東南国との国境沿い、はじめの旅籠からどんどんと北上し、長い旅路の果て、遂に三人は辿り着いた。
景色は山国然とした針葉樹林と岩肌のハーモニー。
幾つかの領地を跨ぎ、途上の町や村で宿を取ったり、時には星空の下で眠りにつくこともあった。
異生物はこの先に行くなと警鐘を鳴らすかのように、三人の若い旅人の前に容赦なく立ちはだかった。

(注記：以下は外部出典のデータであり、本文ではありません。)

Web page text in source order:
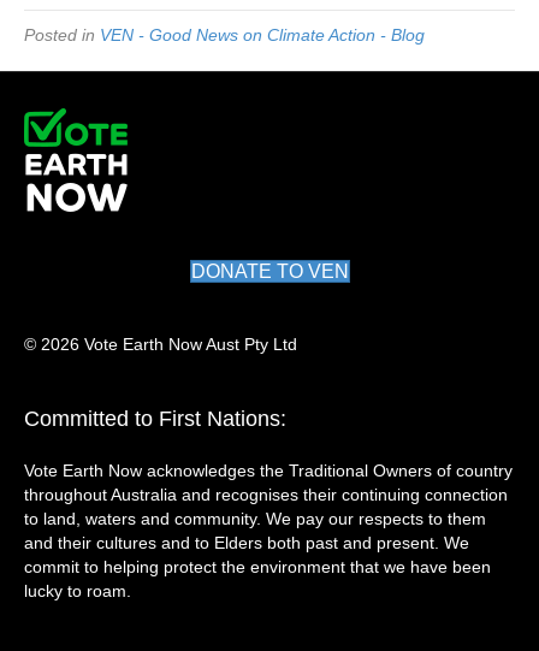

無論、家を捨ててますますその剣の閃きに磨きをかけたサキィ・マチルヤが、悲哀を胸に抱きながらも決死の精神を絶やすことなく魔術を詠唱するマナ・アンデン、そして未だ柔らかな意識を包含しながらも、タイジは適確に『自分にできること』をこなしていった。即ち、二つの強力な新魔術の惜しみがちな活用。
そうして到達した皇都ボンディは、
山脈の盆地とはいえ標高はかなりのもので、冬前の寒さは冷たく肌を突き刺したが、済んだ空気はとても清々しかった。
マナの自宅があるのは、王宮からは少し離れた居住区。
背の高いレンガ造りの建物が所狭しと肩を並べていて、街路はたくさんの人々で賑わい、雲一つ無い空に太陽はさんさんと輝いていた。
マナは帰ってきたのである。
「多分ね、今は誰もいないと思うんだ」
アパルトマンの階段を登る。402号室。
「こういうの、集合住宅っての?」
国土の豊かな東南国では殆どお目にかかれない。
あったとしても長屋程度で、階層が五階以上もある建物といったら王宮か、 貴族の館か、何かの役所と決まっていた。それがこの国では、一般市民が生活する場として当たり前の風景となっている。
山間の大都市とはいえ、人口はかなり密集しているらしく、人々は立ち並ぶ細長い建物に詰め込まれるようにして暮らしていた。
「あれ、鍵が…あれ?あれ?」マナは長旅で自分の家の鍵をどこかに紛失してしまったらしい。「ちょっと、え!?どこー??パンパースまだぁ!ほわああああああ」
「ちょっと、どうすんだよ」と、タイジ。
「なに、こんなドア一つ開けるの、わけないじゃんか」
サキィは鍵が見つからなかったらドアを破壊するつもりでいるようだ。
「こ、壊さないでよ!」マナは大きな荷物をひっくり返し、大騒ぎしながら廊下でお店を広げていた。「えー?マジ、鍵どこいっちゃったの??」
ガチャ
402号室のドアが開いた。
「何やってるの?」
「んあ、お姉ちゃん!」
タイジはお姉ちゃんと呼ばれたその人を見て驚いた。
マナとは似ても似つかない、真っ直ぐにスラリと立つ、背筋をピンと伸ばした姿。いかにも仕事が出来る要領の良い二十代女性といった感じ。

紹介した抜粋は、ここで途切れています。